Many considerations, besides those suggested on a former occasion, seem

to place it beyond doubt that the first and most natural attachment of

the people will be to the governments of their respective States. Into

the administration of these a greater number of individuals will expect

to rise. From the gift of these a greater number of offices and

emoluments will flow. By the superintending care of these, all the more

domestic and personal interests of the people will be regulated and

provided for. With the affairs of these, the people will be more

familiarly and minutely conversant. And with the members of these, will

a greater proportion of the people have the ties of personal

acquaintance and friendship, and of family and party attachments; on the

side of these, therefore, the popular bias may well be expected most

strongly to incline.



Experience speaks the same language in this case. The federal

administration, though hitherto very defective in comparison with what

may be hoped under a better system, had, during the war, and

particularly whilst the independent fund of paper emissions was in

credit, an activity and importance as great as it can well have in any

future circumstances whatever. It was engaged, too, in a course of

measures which had for their object the protection of everything that

was dear, and the acquisition of everything that could be desirable to

the people at large. It was, nevertheless, invariably found, after the

transient enthusiasm for the early Congresses was over, that the

attention and attachment of the people were turned anew to their own

particular governments; that the federal council was at no time the idol

of popular favor; and that opposition to proposed enlargements of its

powers and importance was the side usually taken by the men who wished

to build their political consequence on the prepossessions of their

fellow-citizens.



If, therefore, as has been elsewhere remarked, the people should in

future become more partial to the federal than to the State governments,

the change can only result from such manifest and irresistible proofs of

a better administration, as will overcome all their antecedent

propensities. And in that case, the people ought not surely to be

precluded from giving most of their confidence where they may discover

it to be most due; but even in that case the State governments could

have little to apprehend, because it is only within a certain sphere

that the federal power can, in the nature of things, be advantageously

administered.



The remaining points on which I propose to compare the federal and State

governments, are the disposition and the faculty they may respectively

possess, to resist and frustrate the measures of each other.

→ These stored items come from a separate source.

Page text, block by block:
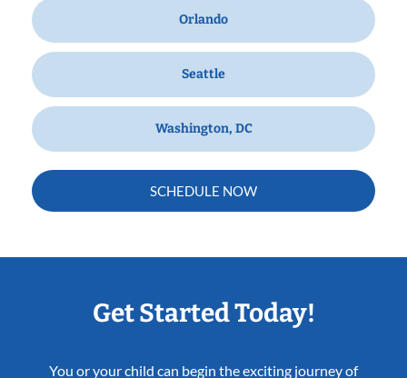
Orlando
Seattle
Washington, DC
SCHEDULE NOW
Get Started Today!
You or your child can begin the exciting journey of

It has been already proved that the members of the federal will be more

dependent on the members of the State governments, than the latter will

be on the former. It has appeared also, that the prepossessions of the

people, on whom both will depend, will be more on the side of the State

governments, than of the federal government. So far as the disposition

of each towards the other may be influenced by these causes, the State

governments must clearly have the advantage. But in a distinct and very

important point of view, the advantage will lie on the same side. The

prepossessions, which the members themselves will carry into the federal

government, will generally be favorable to the States; whilst it will

rarely happen, that the members of the State governments will carry into

the public councils a bias in favor of the general government. A local

spirit will infallibly prevail much more in the members of Congress,

than a national spirit will prevail in the legislatures of the

particular States. Every one knows that a great proportion of the errors

committed by the State legislatures proceeds from the disposition of the

members to sacrifice the comprehensive and permanent interest of the

State, to the particular and separate views of the counties or districts

in which they reside. And if they do not sufficiently enlarge their

policy to embrace the collective welfare of their particular State, how

can it be imagined that they will make the aggregate prosperity of the

Union, and the dignity and respectability of its government, the objects

of their affections and consultations? For the same reason that the

members of the State legislatures will be unlikely to attach themselves

sufficiently to national objects, the members of the federal legislature

will be likely to attach themselves too much to local objects. The

States will be to the latter what counties and towns are to the former.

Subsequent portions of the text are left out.